* **SOURCE MATERIAL**
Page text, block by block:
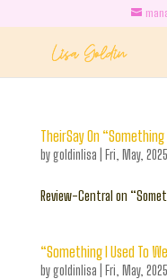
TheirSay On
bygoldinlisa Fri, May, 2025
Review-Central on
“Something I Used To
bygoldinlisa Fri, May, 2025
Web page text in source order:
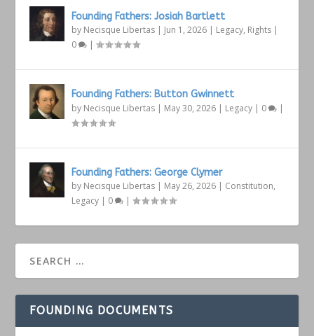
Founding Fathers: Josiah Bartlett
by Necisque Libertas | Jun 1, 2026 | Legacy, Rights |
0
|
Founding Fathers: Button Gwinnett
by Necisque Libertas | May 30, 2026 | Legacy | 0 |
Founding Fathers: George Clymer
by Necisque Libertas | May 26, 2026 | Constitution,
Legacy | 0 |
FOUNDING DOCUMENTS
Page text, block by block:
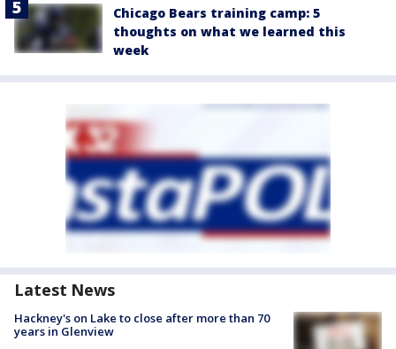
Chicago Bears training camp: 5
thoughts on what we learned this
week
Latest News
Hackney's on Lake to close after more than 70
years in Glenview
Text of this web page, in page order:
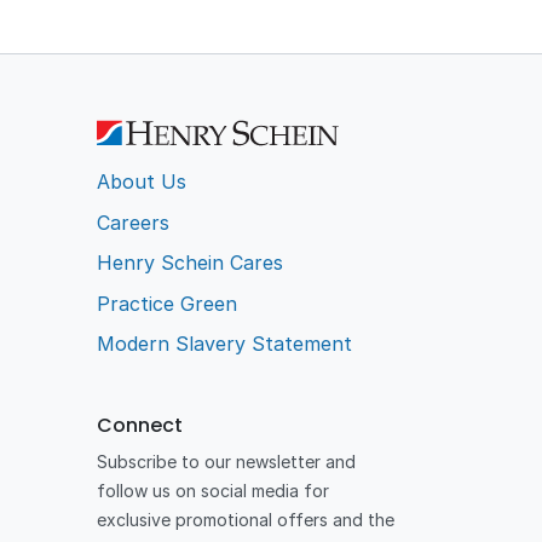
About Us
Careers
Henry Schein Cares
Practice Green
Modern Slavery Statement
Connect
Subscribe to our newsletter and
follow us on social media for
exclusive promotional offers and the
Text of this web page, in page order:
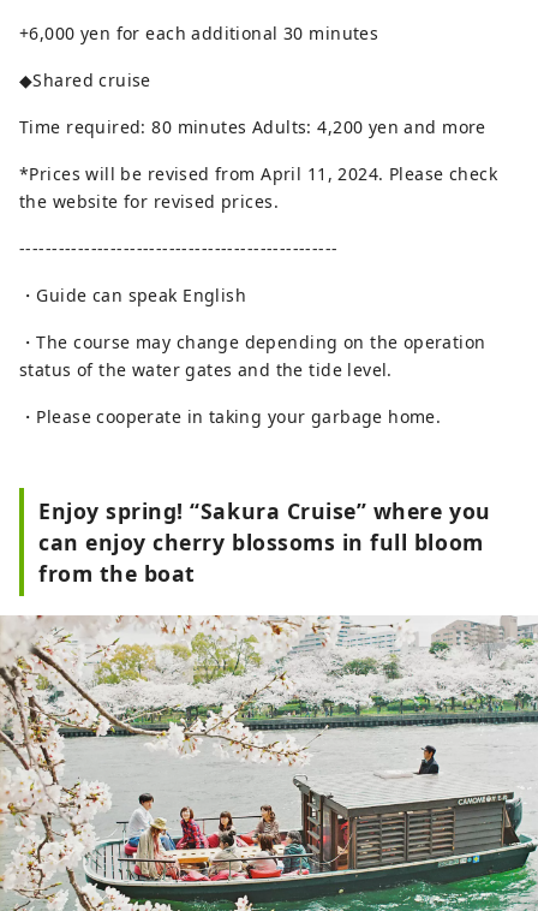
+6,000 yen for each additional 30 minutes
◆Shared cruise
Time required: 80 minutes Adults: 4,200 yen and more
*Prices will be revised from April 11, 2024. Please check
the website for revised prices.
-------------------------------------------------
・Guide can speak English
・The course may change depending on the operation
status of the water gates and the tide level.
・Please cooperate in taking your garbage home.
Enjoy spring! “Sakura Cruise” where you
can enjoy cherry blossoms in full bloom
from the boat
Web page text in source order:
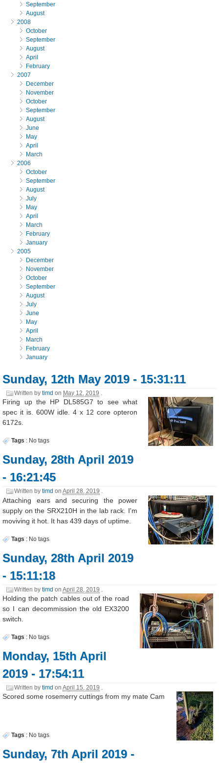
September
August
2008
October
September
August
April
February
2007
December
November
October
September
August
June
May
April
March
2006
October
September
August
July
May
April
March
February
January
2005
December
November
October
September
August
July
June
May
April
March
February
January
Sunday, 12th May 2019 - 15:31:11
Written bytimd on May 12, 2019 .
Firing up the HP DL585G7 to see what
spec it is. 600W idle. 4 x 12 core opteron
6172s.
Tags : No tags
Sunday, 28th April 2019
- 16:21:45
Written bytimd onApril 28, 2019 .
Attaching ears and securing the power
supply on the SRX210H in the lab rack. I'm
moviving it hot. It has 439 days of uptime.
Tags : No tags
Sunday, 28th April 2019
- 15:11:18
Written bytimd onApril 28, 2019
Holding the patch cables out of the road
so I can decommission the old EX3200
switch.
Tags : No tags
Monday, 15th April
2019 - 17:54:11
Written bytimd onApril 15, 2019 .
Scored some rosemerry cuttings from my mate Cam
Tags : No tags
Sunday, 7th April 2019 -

* **ASSIGNMENT**
What you return should match, exactly, the stretch of the listing above that runs from the line with "supply on the SRX210H in the lab rack. I'm" to its last line.

* **RESULT OF THE EXERCISE**
supply on the SRX210H in the lab rack. I'm
moviving it hot. It has 439 days of uptime.
Tags : No tags
Sunday, 28th April 2019
- 15:11:18
Written bytimd onApril 28, 2019
Holding the patch cables out of the road
so I can decommission the old EX3200
switch.
Tags : No tags
Monday, 15th April
2019 - 17:54:11
Written bytimd onApril 15, 2019 .
Scored some rosemerry cuttings from my mate Cam
Tags : No tags
Sunday, 7th April 2019 -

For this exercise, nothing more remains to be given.